Simulation of SERS by a DFT study: a comparison of static and near-resonance Raman for 4-mercaptopyridine on small Ag clusters

Abstract

We have used density functional theory at the B3LYP/LANL2DZ level to calculate the static (DFT) and frequency-dependent (TDDFT) Raman spectra of complexes of 4-mercaptopyridine (4-Mpy) binding with Ag10 and Ag13 clusters via the thiolate Ag-S bond. Geometric optimization of the Ag10-4-Mpy complexes with plus one or neutral charge had a bridging surface structure with the bond between two Ag atoms of the cluster; whereas, the minus charged Ag10-4-Mpy complex had an on-top structure directly bound to one Ag atom. A neutral Ag13-4-Mpy complex showed the on-top structure also.

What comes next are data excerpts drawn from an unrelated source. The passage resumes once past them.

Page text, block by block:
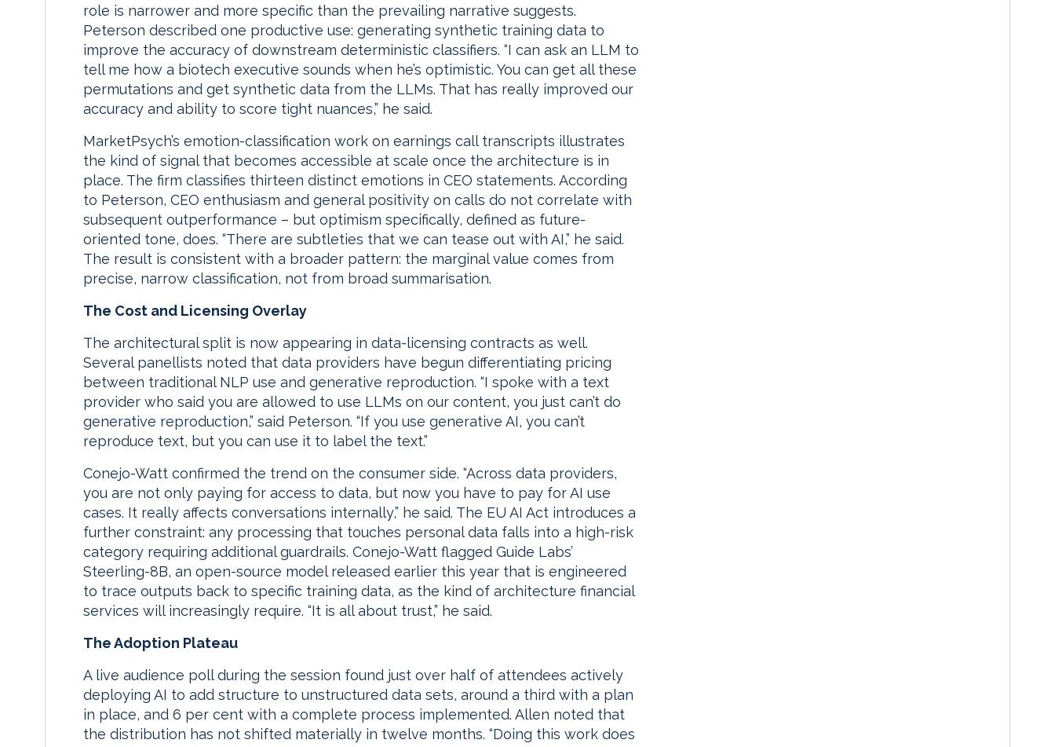
role is narrower and more specific than the prevailing narrative suggests.
Peterson described one productive use: generating synthetic training data to
improve the accuracy of downstream deterministic classifiers. “I can ask an LLM to
tell me how a biotech executive sounds when he’s optimistic. You can get all these
permutations and get synthetic data from the LLMs. That has really improved our
accuracy and ability to score tight nuances,” he said.
MarketPsych’s emotion-classification work on earnings call transcripts illustrates
the kind of signal that becomes accessible at scale once the architecture is in
place. The firm classifies thirteen distinct emotions in CEO statements. According
to Peterson, CEO enthusiasm and general positivity on calls do not correlate with
subsequent outperformance – but optimism specifically, defined as future-
oriented tone, does. “There are subtleties that we can tease out with AI,” he said.
The result is consistent with a broader pattern: the marginal value comes from
precise, narrow classification, not from broad summarisation.
The Cost and Licensing Overlay
The architectural split is now appearing in data-licensing contracts as well.
Several panellists noted that data providers have begun differentiating pricing
between traditional NLP use and generative reproduction. “I spoke with a text
provider who said you are allowed to use LLMs on our content, you just can’t do
generative reproduction,” said Peterson. “If you use generative AI, you can’t
reproduce text, but you can use it to label the text.”
Conejo-Watt confirmed the trend on the consumer side. “Across data providers,
you are not only paying for access to data, but now you have to pay for AI use
cases. It really affects conversations internally,” he said. The EU AI Act introduces a
further constraint: any processing that touches personal data falls into a high-risk
category requiring additional guardrails. Conejo-Watt flagged Guide Labs’
Steerling-8B, an open-source model released earlier this year that is engineered
to trace outputs back to specific training data, as the kind of architecture financial
services will increasingly require. “It is all about trust,” he said.
The Adoption Plateau
A live audience poll during the session found just over half of attendees actively
deploying AI to add structure to unstructured data sets, around a third with a plan
in place, and 6 per cent with a complete process implemented. Allen noted that
the distribution has not shifted materially in twelve months. “Doing this work does
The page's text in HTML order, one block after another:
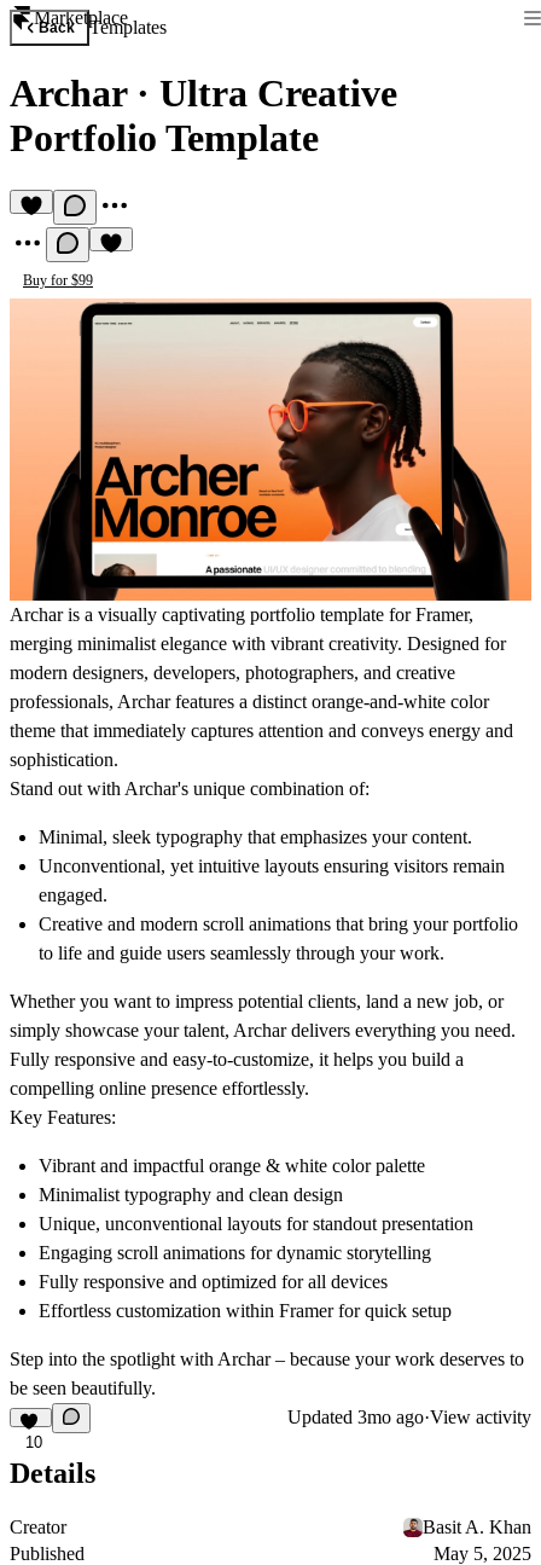
Marketplace
Back Templates
Archar· Ultra Creative
Portfolio Template
Buy for $99
Archar is a visually captivating portfolio template for Framer,
merging minimalist elegance with vibrant creativity. Designed for
modern designers, developers, photographers, and creative
professionals, Archar features a distinct orange-and-white color
theme that immediately captures attention and conveys energy and
sophistication.
Stand out with Archar's unique combination of:
Minimal, sleek typography that emphasizes your content.
Unconventional, yet intuitive layouts ensuring visitors remain
engaged.
Creative and modern scroll animations that bring your portfolio
to life and guide users seamlessly through your work.
Whether you want to impress potential clients, land a new job, or
simply showcase your talent, Archar delivers everything you need.
Fully responsive and easy-to-customize, it helps you build a
compelling online presence effortlessly.
Key Features:
Vibrant and impactful orange & white color palette
Minimalist typography and clean design
Unique, unconventional layouts for standout presentation
Engaging scroll animations for dynamic storytelling
Fully responsive and optimized for all devices
Effortless customization within Framer for quick setup
Step into the spotlight with Archar – because your work deserves to
be seen beautifully.
10
Updated 3mo ago·View activity
Details
Creator
Basit A. Khan
Published
May 5, 2025
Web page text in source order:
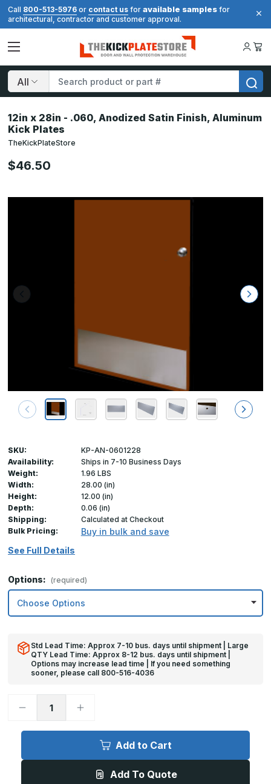
Call 800-513-5976 or contact us for available samples for
architectural, contractor and customer approval.
Search
12in x 28in - .060, Anodized Satin Finish, Aluminum
Kick Plates
TheKickPlateStore
$46.50
SKU:
KP-AN-0601228
Availability:
Ships in 7-10 Business Days
Weight:
1.96 LBS
Width:
28.00 (in)
Height:
12.00 (in)
Depth:
0.06 (in)
Shipping:
Calculated at Checkout
Bulk Pricing:
Buy in bulk and save
See Full Details
Options: (required)
Std Lead Time: Approx 7-10 bus. days until shipment | Large
QTY Lead Time: Approx 8-12 bus. days until shipment |
Options may increase lead time | If you need something
sooner, please call 800-516-4036
Decrease
12in
-
Increase
12in
-
Anodized
Add to Cart
Add To Quote
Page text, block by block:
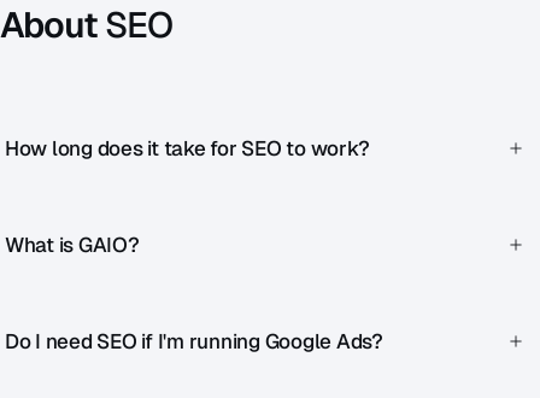
AboutSEO
How long does it take for SEO to work?
after 3–6 months. SEO is a marathon, not a sprint.
What is GAIO?
appears as a source in AI-generated answers (ChatGPT,
Do I need SEO if I'm running Google Ads?
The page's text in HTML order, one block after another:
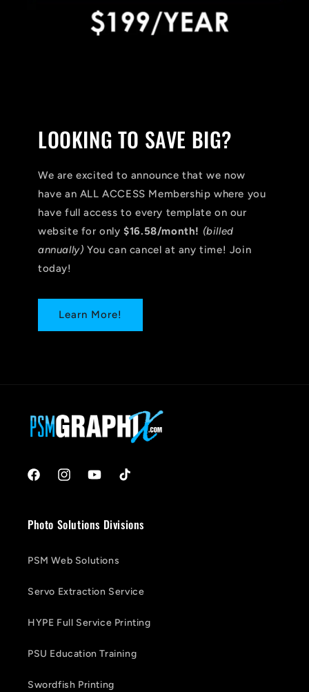
LOOKING TO SAVE BIG?
We are excited to announce that we now
have an ALL ACCESS Membership where you
have full access to every template on our
website for only$16.58/month! (billed
annually) You can cancel at any time! Join
today!
Learn More!
FacebookInstagramYouTubeTikTok
Photo Solutions Divisions
PSM Web Solutions
Servo Extraction Service
HYPE Full Service Printing
PSU Education Training
Swordfish Printing
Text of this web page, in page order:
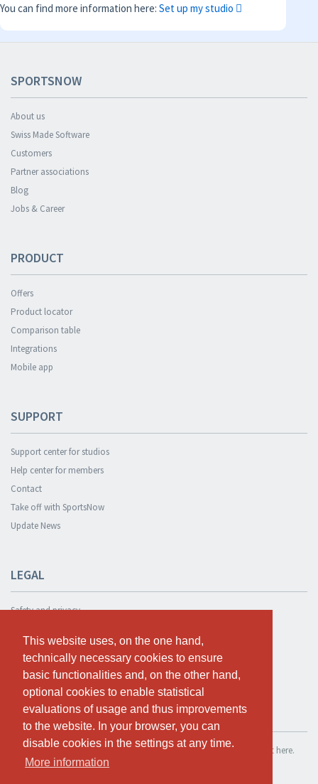
This website uses, on the one hand,
technically necessary cookies to ensure
basic functionalities and, on the other hand,
optional cookies to enable statistical
evaluations of usage and thus improvements
to the website. In your browser, you can
disable cookies in the settings at any time.
More information
This website uses, on the one hand,
technically necessary cookies to ensure
basic functionalities and, on the other hand,
optional cookies to enable statistical
evaluations of usage and thus improvements
to the website. In your browser, you can
disable cookies in the settings at any time.
More information
You can find more information here: Set up my studio
SPORTSNOW
About us
Swiss Made Software
Customers
Partner associations
Blog
Jobs & Career
PRODUCT
Offers
Product locator
Comparison table
Integrations
Mobile app
SUPPORT
Support center for studios
Help center for members
Contact
Take off with SportsNow
Update News
LEGAL
Safety and privacy
Terms and conditions
Cookie Policy
TEST FOR FREE
If you want to use SportsNow for your own studio, you can register it here.
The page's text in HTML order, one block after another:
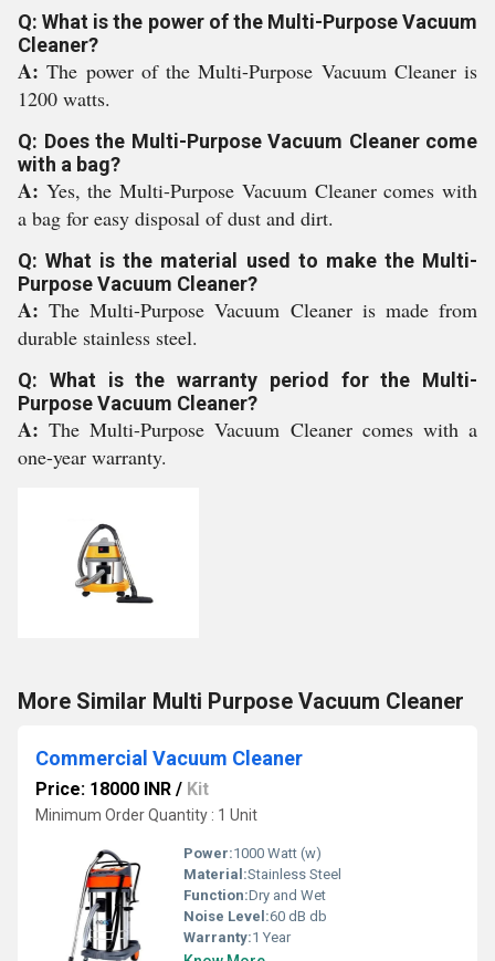
Q: What is the power of the Multi-Purpose Vacuum
Cleaner?
A:The power of the Multi-Purpose Vacuum Cleaner is
1200 watts.
Q: Does the Multi-Purpose Vacuum Cleaner come
with a bag?
A: Yes, the Multi-Purpose Vacuum Cleaner comes with
a bag for easy disposal of dust and dirt.
Q: What is the material used to make the Multi-
Purpose Vacuum Cleaner?
A:The Multi-Purpose Vacuum Cleaner is made from
durable stainless steel.
Q: What is the warranty period for the Multi-
Purpose Vacuum Cleaner?
A:The Multi-Purpose Vacuum Cleaner comes with a
one-year warranty.
More Similar Multi Purpose Vacuum Cleaner
Commercial Vacuum Cleaner
Price: 18000 INR / Kit
Minimum Order Quantity : 1 Unit
Power:1000 Watt (w)
Material:Stainless Steel
Function:Dry and Wet
Noise Level:60 dB db
Warranty:1 Year
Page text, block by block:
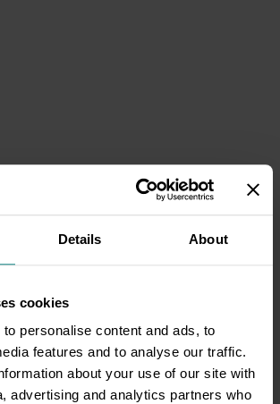
Details About
cookies
personalise content and ads, to
features and to analyse our traffic.
about your use of our site with
advertising and analytics partners who
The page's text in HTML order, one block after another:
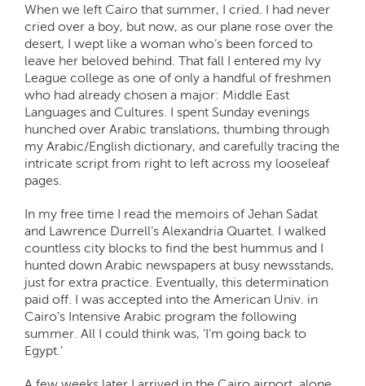
When we left Cairo that summer, I cried. I had never
cried over a boy, but now, as our plane rose over the
desert, I wept like a woman who’s been forced to
leave her beloved behind. That fall I entered my Ivy
League college as one of only a handful of freshmen
who had already chosen a major: Middle East
Languages and Cultures. I spent Sunday evenings
hunched over Arabic translations, thumbing through
my Arabic/English dictionary, and carefully tracing the
intricate script from right to left across my looseleaf
pages.
In my free time I read the memoirs of Jehan Sadat
and Lawrence Durrell’s Alexandria Quartet. I walked
countless city blocks to find the best hummus and I
hunted down Arabic newspapers at busy newsstands,
just for extra practice. Eventually, this determination
paid off. I was accepted into the American Univ. in
Cairo’s Intensive Arabic program the following
summer. All I could think was, ‘I’m going back to
Egypt.’
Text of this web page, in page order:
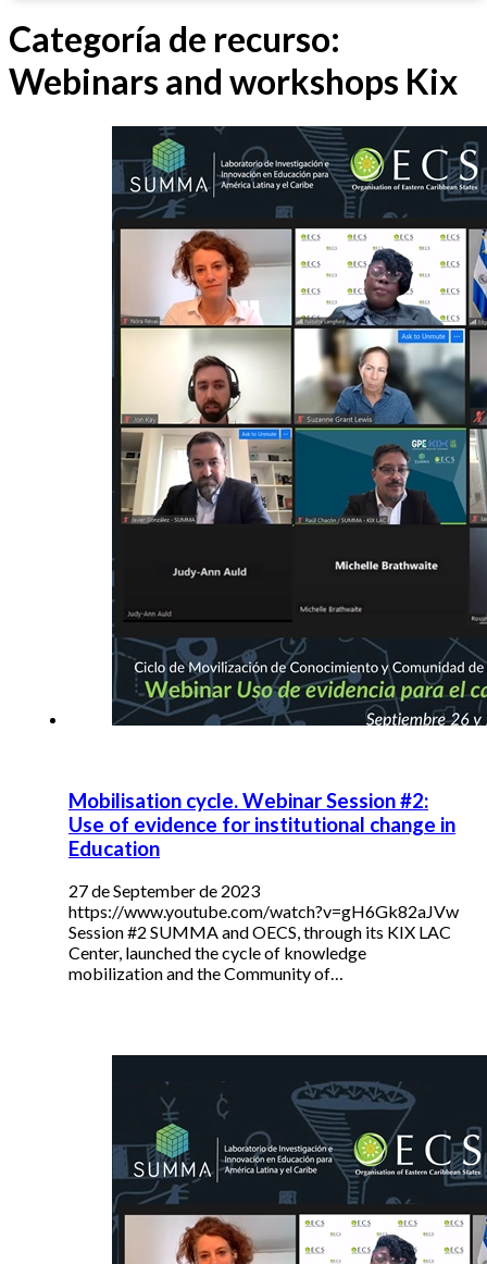
Categoría de recurso:
Webinars and workshops Kix
Mobilisation cycle. Webinar Session #2:
Use of evidence for institutional change in
Education
27 de September de 2023
https://www.youtube.com/watch?v=gH6Gk82aJVw
Session #2 SUMMA and OECS, through its KIX LAC
Center, launched the cycle of knowledge
mobilization and the Community of…

The static (DFT) Raman tensor for these complexes showed the spectra of the structures with bridging geometry were very similar and the static spectra of the on-top structures were also very similar. New assignments for 4-Mpy anion and 4-Mpy bound to the Ag13 cluster were made using the assignment method of Gardner and Wright (2011 J. Chem. Phys. 135 114305) which proves to be more accurate than Wilson numbers. The calculated frequencies of the normal vibrational modes were found to be sufficiently close to several experimental surface enhanced Raman scattering spectra on a variety of different Ag substrates to clarify the previous assignments. The frequency-dependent (TDDFT) Raman calculations were carried out in the infinite life-time approximation. Calculation of the UV–VIS spectra of the isolated 4-Mpy and of the Ag13-4-Mpy complex showed that binding shifts the spectra from deep in the UV to the near-IR and visible region. Calculation of the frequency-dependent (TDDFT) near-resonance Raman spectrum of this complex at 637 nm (resonance at 632 nm) showed a strong enhancement. However, within the infinite life-time approximation, the actual enhancement cannot be estimated. The transition involves a charge transfer from the 4-Mpy molecule to the Ag cluster with a weak oscillator strength, f = 0.0162. The relative intensities for the near-resonance spectrum of Ag13-4-Mpy complex are found to be very different from the static spectrum of the complex. Examination of the integrated enhancement factor, EF, as a function of the vibrational mode symmetry for near-resonance shows the order of relative enhancements to be b2 > b1 > a2 > a1. This order indicates that a charge-transfer resonance mechanism is operating with Herzberg–Teller scattering dominating Franck–Condon scattering for this simulation. Conditions prevailing in such a case are also discussed.